EXERCISE PROMPT: Give the data again word for word; drop the pictures.

INPUT:
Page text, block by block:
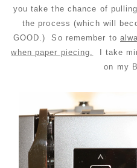
you take the chance of
the process (which will
GOOD.) So remember to
when paper piecing.
I take
on my
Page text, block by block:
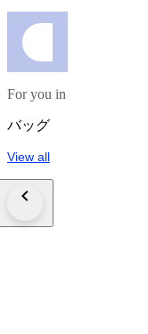
For you in
バッグ
View all
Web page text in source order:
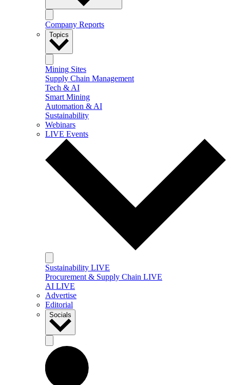
Company Reports
Topics
Mining Sites
Supply Chain Management
Tech & AI
Smart Mining
Automation & AI
Sustainability
Webinars
LIVE Events
Sustainability LIVE
Procurement & Supply Chain LIVE
AI LIVE
Advertise
Editorial
Socials
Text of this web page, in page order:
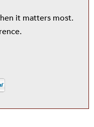
it matters most.
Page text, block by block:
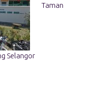
Taman
Selangor

FINISHED EXERCISE:
Page text, block by block:
you take the chance of
the process (which will
GOOD.) So remember to
when paper piecing.
I take
on my
Page text, block by block:
For you in
バッグ
View all
Web page text in source order:
Company Reports
Topics
Mining Sites
Supply Chain Management
Tech & AI
Smart Mining
Automation & AI
Sustainability
Webinars
LIVE Events
Sustainability LIVE
Procurement & Supply Chain LIVE
AI LIVE
Advertise
Editorial
Socials
Text of this web page, in page order:
it matters most.
Page text, block by block:
Taman
Selangor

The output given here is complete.